Salmon and Beet Power Salad

Salade de betteraves et de saumon ÉquipeNutrition Salmon and Beet Power Salad TeamNutrition

With January around the corner, resolution season is in full swing! If you're looking to eat better this new year, this nourishing power salad, approved by our registered nutritionists-dietitians, is a perfect choice. Featuring salmon and fibre-rich roasted vegetables, it’s a balanced, comforting, and colourful meal. An ideal option to brighten up your weekday lunches.

Preparation 15 min
Cooking 45 min
Servings 4
Nutrition Facts (per serving)
Calories 480
Fat 26
Carbohydrates 31
Fibre 7
Protein 31
Sodium 550

Ingredients

  • 3 medium yellow or red beets, peeled and quartered

  • 3 medium carrots, peeled and cubed

  • ½ butternut squash, peeled, seeded, and cubed

  • Canola oil spray

  • 2.5 ml (½ tsp) onion powder (or garlic powder)

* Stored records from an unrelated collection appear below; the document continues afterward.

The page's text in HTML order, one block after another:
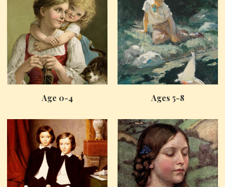
Age 0-4 Ages 5-8
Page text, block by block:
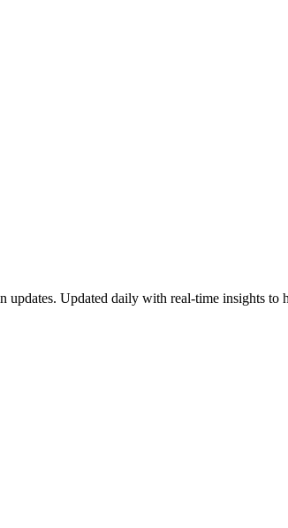
Updated daily with real-time insights to
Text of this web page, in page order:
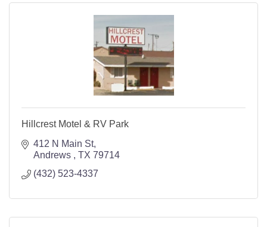
Hillcrest Motel & RV Park
412 N Main St
Andrews
TX 79714
(432) 523-4337
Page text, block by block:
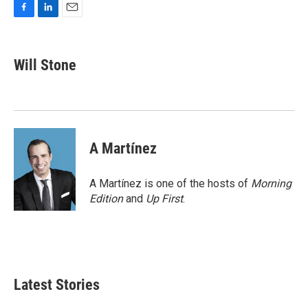
e
b
k
k
e
n
i
l
Will Stone
A Martínez
A Martínez is one of the hosts of Morning
Editionand Up First.
Latest Stories
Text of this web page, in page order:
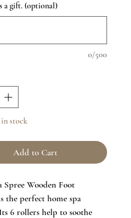
a gift. (optional)
0/500
stock
Add to Cart
Spree Wooden Foot
the perfect home spa
Its 6 rollers help to soothe
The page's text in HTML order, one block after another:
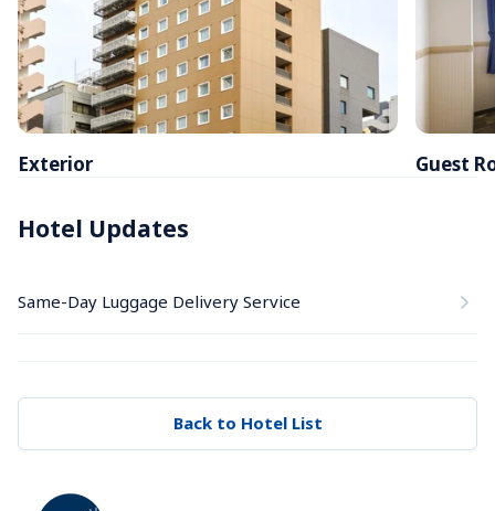
Exterior Guest
Hotel Updates
Same-Day Luggage Delivery Service
Back to Hotel List
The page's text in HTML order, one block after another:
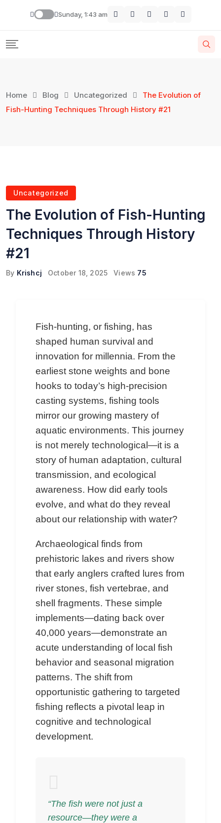
Sunday, 1:43 am
Home Blog Uncategorized
The Evolution of
Fish-Hunting Techniques Through History #21
Uncategorized
The Evolution of Fish-Hunting
Techniques Through History
#21
By Krishcj October 18, 2025 Views 75
Fish-hunting, or fishing, has
shaped human survival and
innovation for millennia. From the
earliest stone weights and bone
hooks to today’s high-precision
casting systems, fishing tools
mirror our growing mastery of
aquatic environments. This journey
is not merely technological—it is a
story of human adaptation, cultural
transmission, and ecological
awareness. How did early tools
evolve, and what do they reveal
about our relationship with water?
Archaeological finds from
prehistoric lakes and rivers show
that early anglers crafted lures from
river stones, fish vertebrae, and
shell fragments. These simple
implements—dating back over
40,000 years—demonstrate an
acute understanding of local fish
behavior and seasonal migration
patterns. The shift from
opportunistic gathering to targeted
fishing reflects a pivotal leap in
cognitive and technological
development.
“The fish were not just a
resource—they were a
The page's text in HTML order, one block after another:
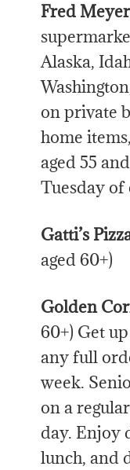
Fred Meyer
Alaska,
on private
home
aged 55
Tuesday
Gatti’s
aged 60+)
Golden
60+) Get
any full
week.
on a
day. Enjoy
lunch, and
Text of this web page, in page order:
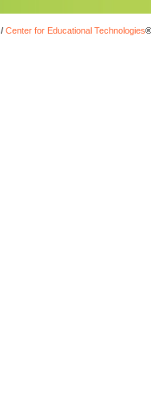
/ Center for Educational Technologies
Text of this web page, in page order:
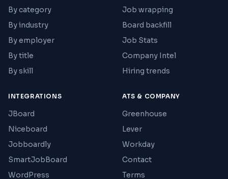
By category
By industry
By employer
By title
By skill
Job wrapping
Board backfill
Job Stats
Company Intel
Hiring trends
INTEGRATIONS
JBoard
Niceboard
Jobboardly
SmartJobBoard
WordPress
ATS & COMPANY
Greenhouse
Lever
Workday
Contact
Terms
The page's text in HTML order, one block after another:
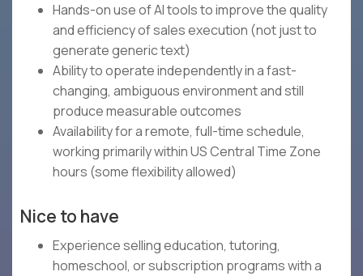
Hands-on use of AI tools to improve the quality
and efficiency of sales execution (not just to
generate generic text)
Ability to operate independently in a fast-
changing, ambiguous environment and still
produce measurable outcomes
Availability for a remote, full-time schedule,
working primarily within US Central Time Zone
hours (some flexibility allowed)
Nice to have
Experience selling education, tutoring,
homeschool, or subscription programs with a
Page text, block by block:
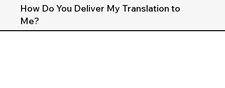
How Do You Deliver My Translation to
Me?
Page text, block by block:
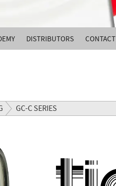
DISTRIBUTORS
GC-C SERIES
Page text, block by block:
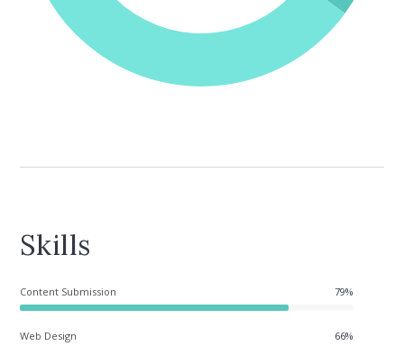
Skills
Content Submission 96%
Web Design 66%
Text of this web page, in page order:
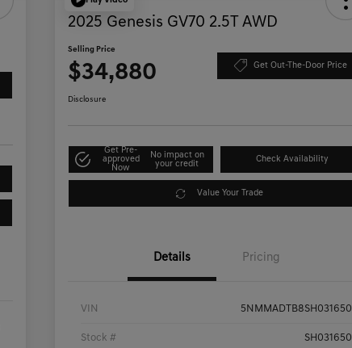
2025 Genesis GV70 2.5T AWD
Selling Price
$34,880 Get Out-The-Door Price
Disclosure
Get Pre-
approved
Now
No impact on
your credit
Check Availability
Value Your Trade
Details Pricing
VIN 5NMMADTB8SH031650
Stock # SH031650
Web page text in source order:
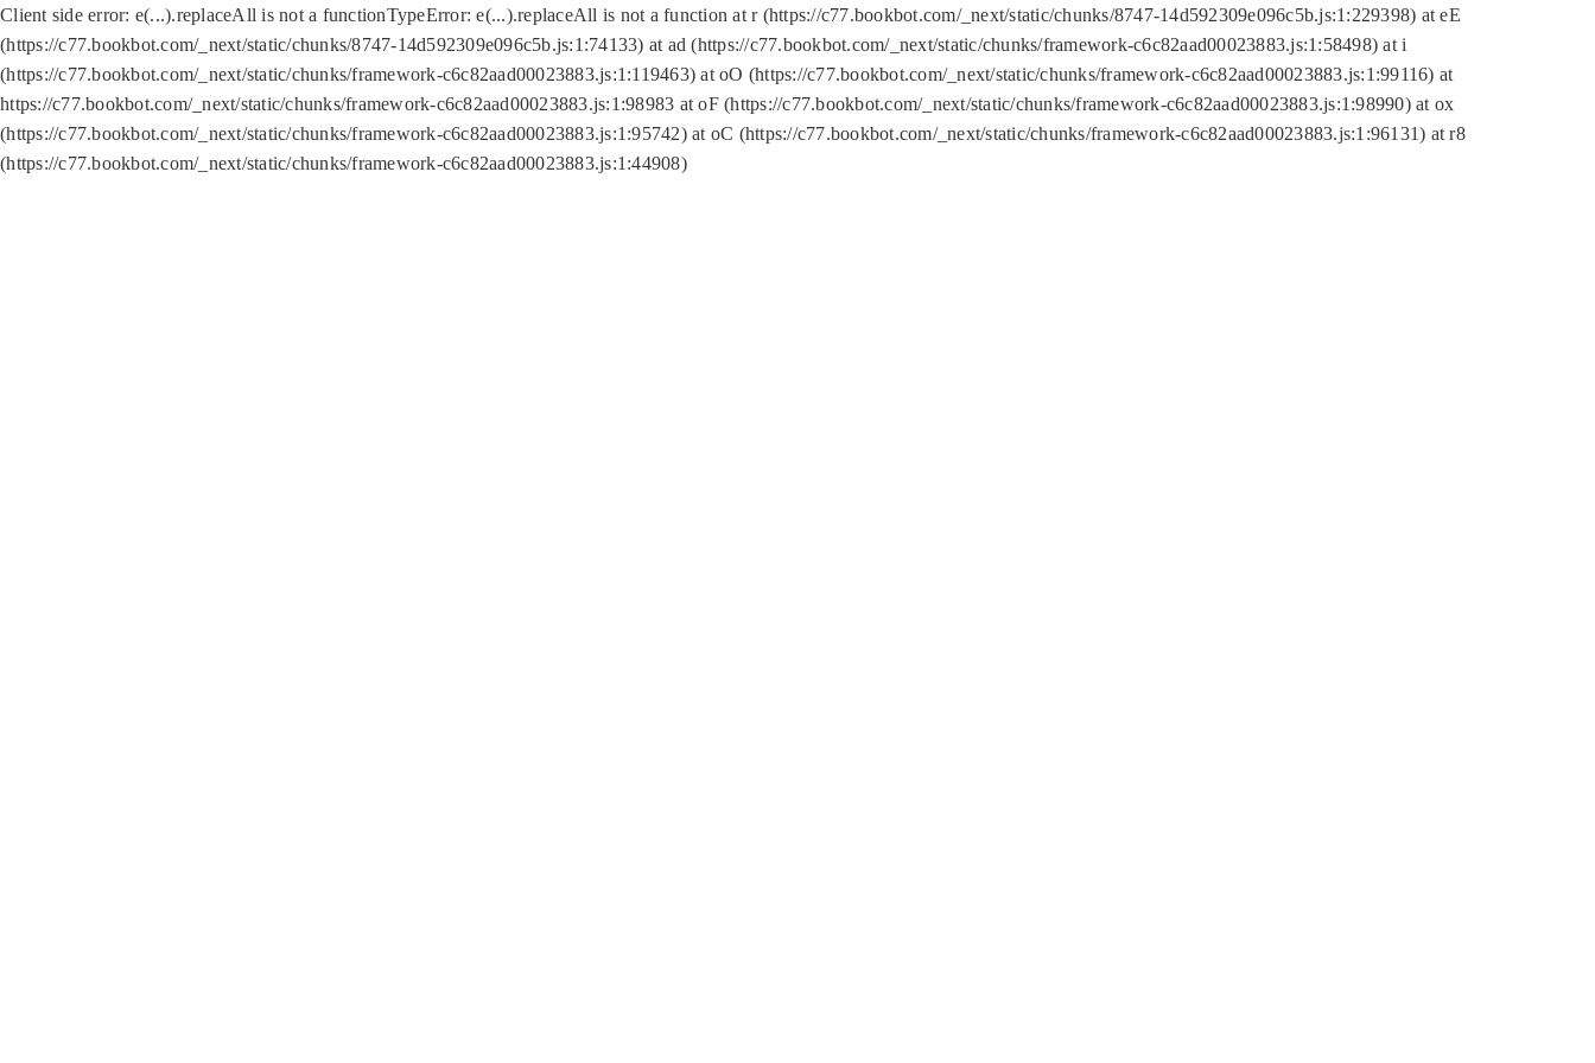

  • 2.5 ml (½ tsp) four-spice blend

  • Pepper and salt, to taste
     

  • 454 g (1 lb) salmon fillet*

  • 15 ml (1 tbsp) whole grain mustard

  • 15 ml (1 tbsp) maple syrup

  • 1 pinch of four-spice blend (or cinnamon or nutmeg)
     

  • 1 container (142 g) mixed baby greens

  • 60 ml (¼ cup) crumbled goat cheese (or light feta), optional

  • 250 ml (1 cup) beet hummus (homemade or store-bought), optional

Preparation

  1. Preheat the oven to 375 °F (190 °C).

  2. On a large parchment-lined baking sheet, place the beets, squash and carrots. Spray with oil, sprinkle with onion powder, four-spice blend, salt and pepper. Toss to coat. Roast for 25 minutes.

  3. Remove from oven. Place the salmon fillet, skin side down, directly over the vegetables. Brush with maple syrup, mustard and spice blend.

  4. Return to oven and roast for another 20 minutes, or until the salmon flakes easily with a fork.

  5. Let cool slightly, then flake the salmon into large pieces.

  6. Spread hummus in the bottom of 4 bowls. Top with greens, roasted vegetables, flaked salmon and goat cheese, if using.

Notes

Keeps for 3 days in the refrigerator in an airtight container.

*Canned salmon can be used instead. Simply roast the vegetables as directed.